About 20 percent of the county’s inmates are classified as mentally ill. These inmates will now be allowed out of their cells for longer periods of time and checked on more regularly, reports The Los Angeles Times.

The reforms come on the heels of a DOJ report last year that found officials were not doing enough to prevent inmate suicides, and discovered that some prisoners were living in vermin-infested facilities, according to Al Jazeera.

The new standards also come as some of the nation’s biggest prisons are facing scrutiny for their treatment of inmates, particularly when it comes to the mentally ill. In June, a similar settlement was reached at New York City’s Riker’s Island – the country’s second-largest jail system – after an investigation found that inmates were routinely abused. It now runs under federal oversight and has expanded its mental health services, according to Al Jazeera.

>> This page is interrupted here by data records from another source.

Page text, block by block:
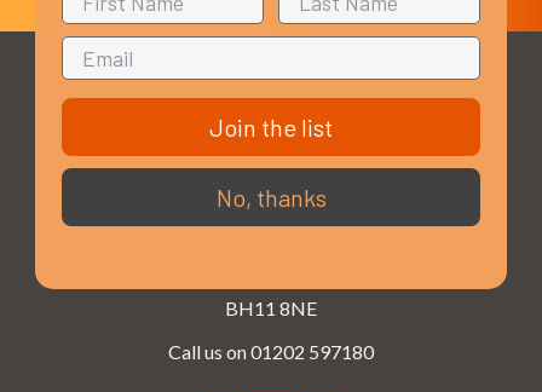
3 - 4 Knighton Heath Ind Estate
855 Ringwood Road
BH11 8NE
Call us on 01202 597180
Join the list
No, thanks

In Chicago, a psychologist is now running Cook County Jail, called the “largest mental institution in the country.” Her series of mental healthcare services for inmates are unprecedented, and offer new ground into the world of prison management, where wardens complain that “they lack the money and expertise needed to deal with the problem,” reported The New York Times.

LA County Sheriff Jim McDonnell declined to disclose at a news conference an estimate on how much the reforms will cost, though county officials have vowed to ensure funding is provided, according to The Los Angeles Times.

“But,” the report adds, “they note that the condition of the aging, dilapidated Men's Central Jail makes it difficult to implement some of the reforms, which include measures directed at the cleanliness of cells, pest control, and the removal of items in cells that could be used to commit suicide.”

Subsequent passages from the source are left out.